◆ YOUR GOAL
Pictures do not belong in the copy; restate the records below word for word.

◆ GIVEN RECORDS

---+---

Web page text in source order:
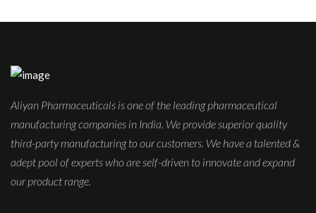
Aliyan Pharmaceuticals is one of the leading pharmaceutical
manufacturing companies in India. We provide superior quality
third-party manufacturing to our customers. We have a talented &
adept pool of experts who are self-driven to innovate and expand
our product range.
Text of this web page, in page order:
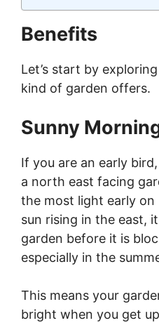
Benefits
Let’s start by
kind of garden offers.
Sunny
If you are an early
a north east facing
the most light early
sun rising in the east,
garden before it is
especially in the
This means your
bright when you get
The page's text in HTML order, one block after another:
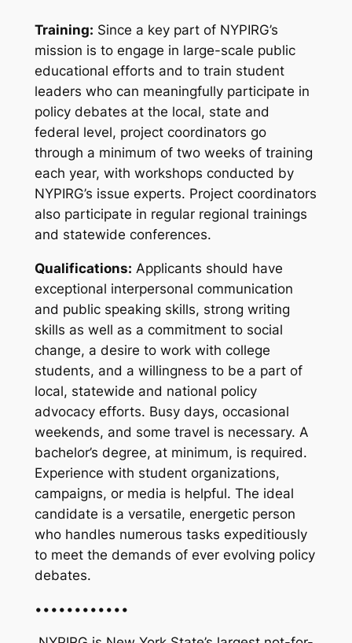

---+---

◆ EXERCISE RESULT
Web page text in source order:
Aliyan Pharmaceuticals is one of the leading pharmaceutical
manufacturing companies in India. We provide superior quality
third-party manufacturing to our customers. We have a talented &
adept pool of experts who are self-driven to innovate and expand
our product range.
Text of this web page, in page order:
Benefits
Let’s start by
kind of garden offers.
Sunny
If you are an early
a north east facing
the most light early
sun rising in the east,
garden before it is
especially in the
This means your
bright when you get
The page's text in HTML order, one block after another:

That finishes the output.